### SOURCE DATA ###

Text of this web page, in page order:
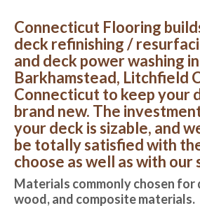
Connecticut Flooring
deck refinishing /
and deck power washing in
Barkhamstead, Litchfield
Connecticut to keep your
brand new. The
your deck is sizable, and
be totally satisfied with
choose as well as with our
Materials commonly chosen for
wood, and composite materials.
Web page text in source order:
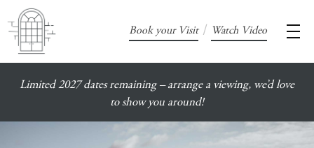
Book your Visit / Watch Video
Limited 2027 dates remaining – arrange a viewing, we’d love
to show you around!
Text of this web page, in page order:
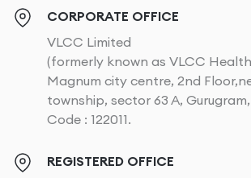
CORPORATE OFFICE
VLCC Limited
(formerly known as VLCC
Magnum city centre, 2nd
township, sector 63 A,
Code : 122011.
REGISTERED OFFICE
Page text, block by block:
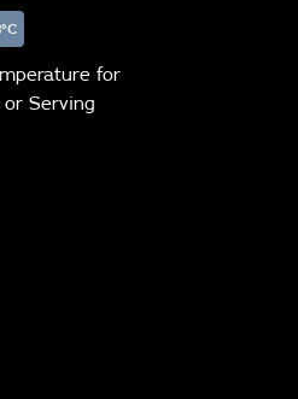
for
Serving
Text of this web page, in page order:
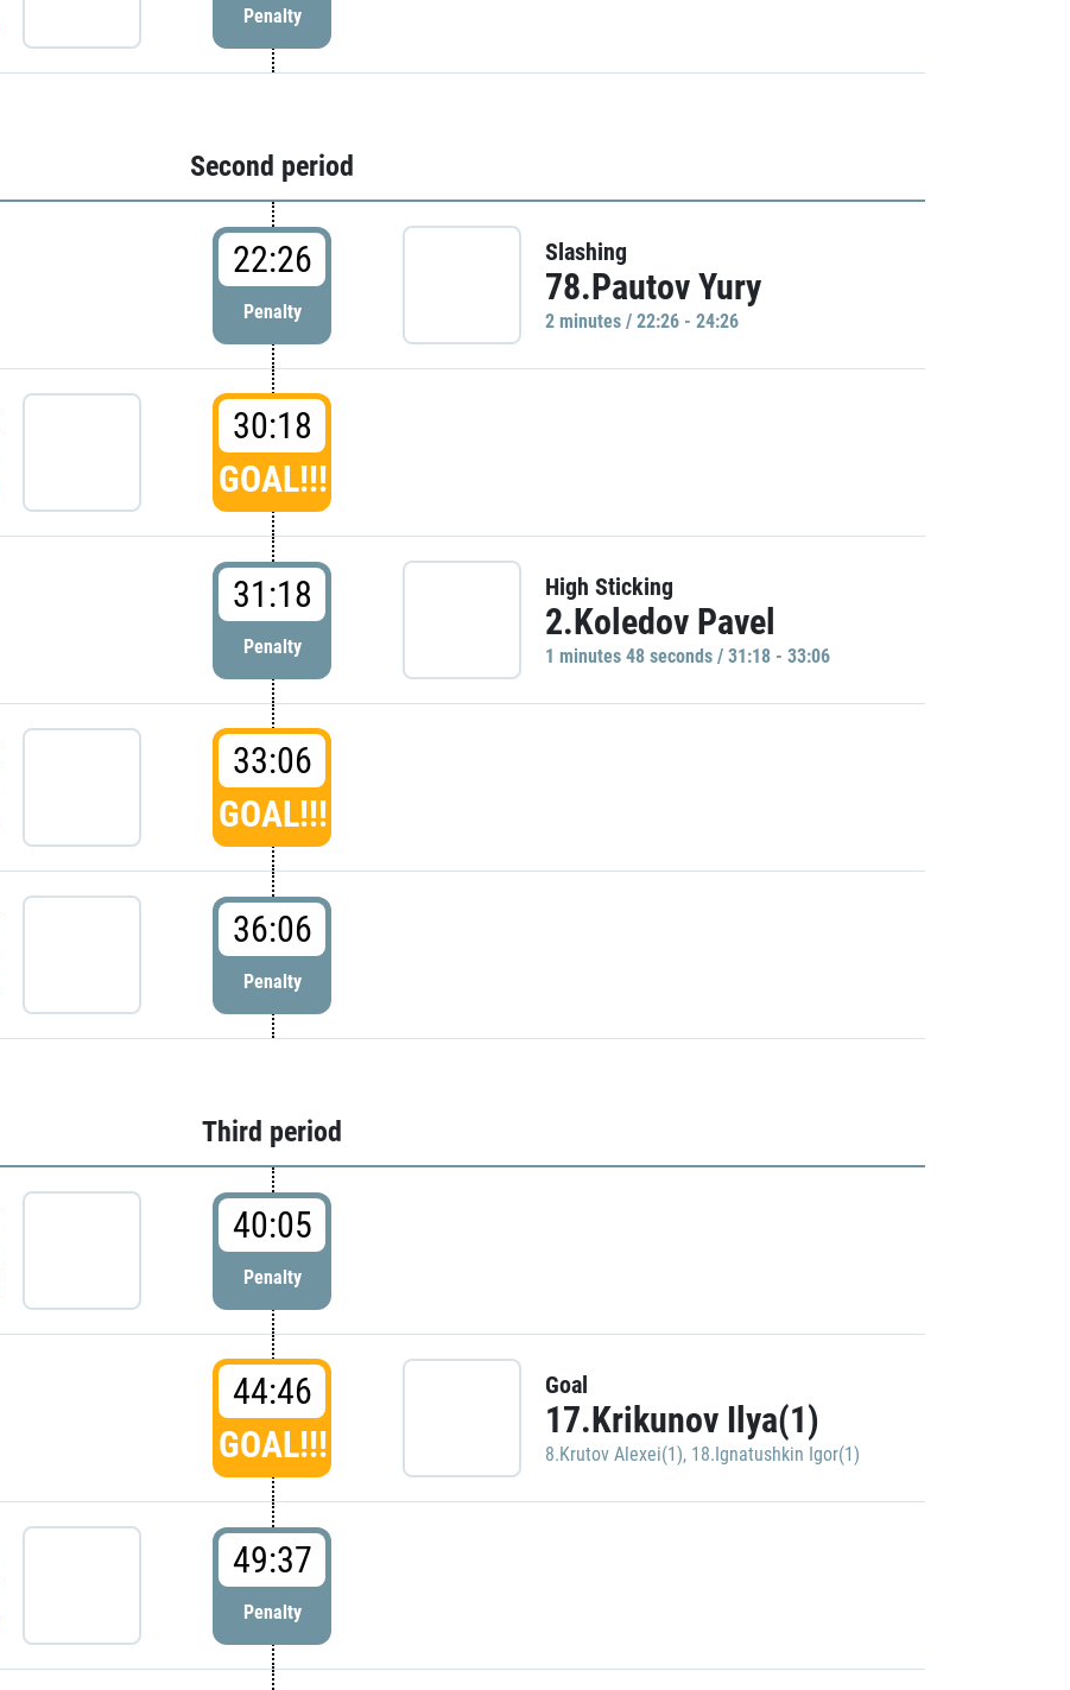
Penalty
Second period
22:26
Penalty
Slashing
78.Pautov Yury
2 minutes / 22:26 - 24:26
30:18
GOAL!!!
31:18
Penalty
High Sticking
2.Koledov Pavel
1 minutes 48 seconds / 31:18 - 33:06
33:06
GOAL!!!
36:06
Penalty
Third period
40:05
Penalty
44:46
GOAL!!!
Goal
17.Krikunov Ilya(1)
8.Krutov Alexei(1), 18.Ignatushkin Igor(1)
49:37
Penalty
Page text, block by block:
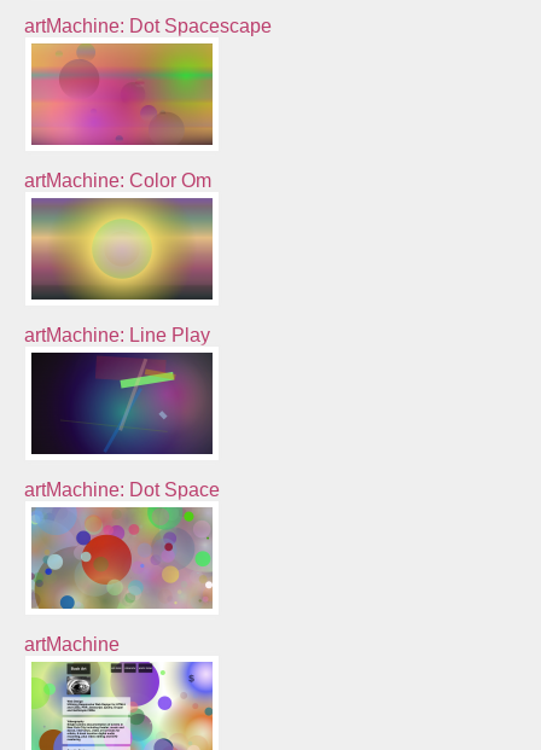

###

▸ **TASK TO COMPLETE**:
Since only the text is needed, retype the data above exactly and omit the pictures.

▸ **OUTPUT BELOW**:
Text of this web page, in page order:
Connecticut Flooring
deck refinishing /
and deck power washing in
Barkhamstead, Litchfield
Connecticut to keep your
brand new. The
your deck is sizable, and
be totally satisfied with
choose as well as with our
Materials commonly chosen for
wood, and composite materials.
Web page text in source order:
Book your Visit / Watch Video
Limited 2027 dates remaining – arrange a viewing, we’d love
to show you around!
Text of this web page, in page order:
CORPORATE OFFICE
VLCC Limited
(formerly known as VLCC
Magnum city centre, 2nd
township, sector 63 A,
Code : 122011.
REGISTERED OFFICE
Page text, block by block:
for
Serving
Text of this web page, in page order:
Penalty
Second period
22:26
Penalty
Slashing
78.Pautov Yury
2 minutes / 22:26 - 24:26
30:18
GOAL!!!
31:18
Penalty
High Sticking
2.Koledov Pavel
1 minutes 48 seconds / 31:18 - 33:06
33:06
GOAL!!!
36:06
Penalty
Third period
40:05
Penalty
44:46
GOAL!!!
Goal
17.Krikunov Ilya(1)
8.Krutov Alexei(1), 18.Ignatushkin Igor(1)
49:37
Penalty
Page text, block by block:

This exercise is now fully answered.